# Clear wrapping in wales



## warren (Mar 23, 2010)

Fed up with sills on my car so thought of getting them clear wrapped. Anybody know of anywhere that does it?


----------



## Ti22 (Mar 24, 2009)

Not well, No. 

Country wide, the only places i'd use are topaz, paintshield and pw pro or russ at mcc if they do it.


----------



## MA3RC (Jun 19, 2012)

South Wales Autowrap in Newport would probably do it? They're a vehicle wrapping company. I had my wing mirrors wrapped recently and they did a fantastic job at a good price.
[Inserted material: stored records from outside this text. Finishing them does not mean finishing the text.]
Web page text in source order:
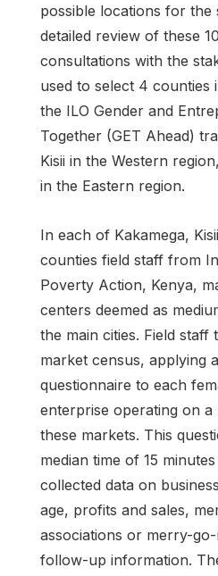
possible locations for the
detailed review of these
consultations with the
used to select 4 counties
the ILO Gender and
Together (GET Ahead)
Kisii in the Western
in the Eastern region.
In each of Kakamega,
counties field staff from
Poverty Action, Kenya,
centers deemed as
the main cities. Field staff
market census, applying
questionnaire to each
enterprise operating on
these markets. This
median time of 15
collected data on
age, profits and sales,
associations or merry-
follow-up information.
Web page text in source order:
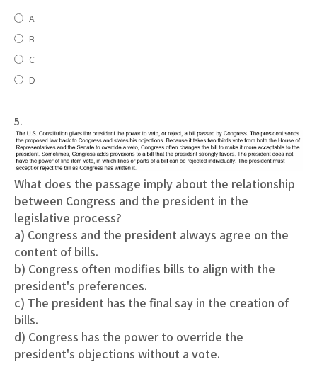
A
B
C
D
5.
What does the passage imply about the relationship
between Congress and the president in the
legislative process?
a) Congress and the president always agree on the
content of bills.
b) Congress often modifies bills to align with the
president's preferences.
c) The president has the final say in the creation of
bills.
d) Congress has the power to override the
president's objections without a vote.
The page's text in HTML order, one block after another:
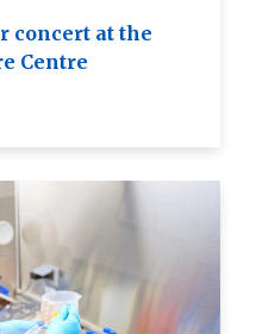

They were also doing a full Mercedes wrap and the attention to detail was unreal


----------



## warren (Mar 23, 2010)

Cheers guys


----------



## warren (Mar 23, 2010)

Called auto wrap today sounding good. :thumb:


----------



## MA3RC (Jun 19, 2012)

warren said:


> Called auto wrap today sounding good. :thumb:


Good stuff, you'll have to update us how it goes.


----------



## warren (Mar 23, 2010)

Shall do mate. Quoted £70 to do sills. Problem is I'm in Carmarthen and they are in Newport...day out I guess:thumb:


----------



## m33ufo (Oct 16, 2007)

Ti22 said:


> Not well, No.
> 
> Country wide, the only places i'd use are topaz, paintshield and pw pro or russ at mcc if they do it.


That's a real shame.

I've never been a huge fan of PPF but having just bought a new car in a "special" colour I'm considering preserving it. The job has to be perfect but have to say was hoping not to have to travel hundreds of miles!!


----------



## sshooie (May 15, 2007)

I'm not a Porsche fan but that is stunning.


----------



## m33ufo (Oct 16, 2007)

Thanks. 

I'm blown away with it


----------



## wylie coyote (Jul 15, 2007)

Did anyone use Auto wrap in Newport after? Any feedback if so?

p.s Not going to miss that Porsche when it flies past...


----------



## st1965 (Apr 21, 2016)

Wow...that is porsche perfection my friend


----------